Apologetics and me

While growing up and growing into faith I met many good people who gave me support and so much help and in many ways a home. My first interaction with Christian apologetics came at a time when I was reaching a point where my faith was more than the thing that the family did. It started meaning something to me.

The apologetics that I came in contact with was amazing. It was very clever and in some ways fun. It was great to see so many spurious arguments against faith dismantled with ease and to see that faith had some intellectual basis. Most of the influence for my friends came from Ravi Zacharias, the Indian born North America based evangelical apologist.

At first I wondered why anyone would name a ministry after themselves. Later I discovered that this was quite common in America. There are some deep cultural reasons for this but that was my first discomfort. My closest friend at the time was known as quite a star in apologist circles but again I started having discomfort about this brand of Christian Apologetics.

However these CAs (Christian Apologists) loved CS Lewis and having grown up with Narnia, I thought that it there MUST be cool. Anyway as a young urban Christian in India CA was very cool and hip and tons of my friends wanted go study it further and learn more and so on.

The first I heard anyone in authority mildly critique CA, was in bible school, where one of my lecturers suggested that maybe CA doesn’t have it all right. This was a huge relief to me. I still don’t fully know why.

In one of those summers in England I went to the Keswick convention where we saw a speaker from RZ ministries giving some very engaging talks. It felt like a great dizzying ride through intellectual depths and it was invigorating. In one of the sessions an old man with a wavering voice, with a shaking raised eye questioned the trinity. What happened next has never left me. The RZ man pounced on this old doddering man and intellectually just pounded him to the floor. Argument and reasoning flooded out drowning this man. He mumbled, ‘you’re just making me dizzy.’

Back in India I started observing how my friend conducted his arguments and realised that it was essentially belittling. We had a few arguments as well. Then RZ himself came and visited our church. At least a thousand people came and the church hired extra PA and video equipment to broadcast this amazing intellect. Yet I felt very unmoved. Over those few years I’d started hearing these arguments not as clever defenses but as a sneer against those who ‘don’t get it.’

Essentially I felt that CA was more polemic than apologetic. These weren’t defenses to a question. They were rational crushing balls to a justifiable thought. They relied on silencing the questioner with brilliance. Since then I don’t have too much respect for CA. Though of course RZ and his people ARE brilliant and it will be crude to question their passion for what they do.

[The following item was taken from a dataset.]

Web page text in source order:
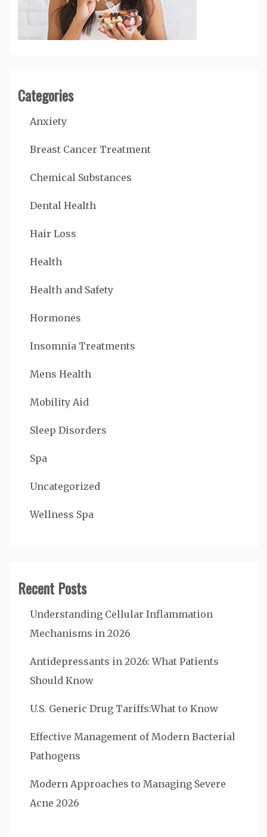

However I do wonder whether my friends and me in urban India made an idol out of Apologetics and also idolized the leaders within this area. As I read CS Lewis further I also discovered there’s a lot in CS Lewis which these particular folks from CA wouldn’t really like or agree with. In other words CS Lewis was being very selectively read and portrayed as a CA. When in fact he is much broader than most evangelicals would like him to be.

This is not a pure rant against CA but more against the excesses of CA. I think at the heart of it, it is the classic elevation of intellect over all else. The issue here is that it encourages us to live our lives especially our faith, in our head. Yet our faith is meant to be our whole selves, body and whatever else is housed in it. Our heads and our thinking aren’t the beginning and end of who we are as God’s children.

So this ends with the question, if our faith is not just in our heads, how does it live out in the rest of us?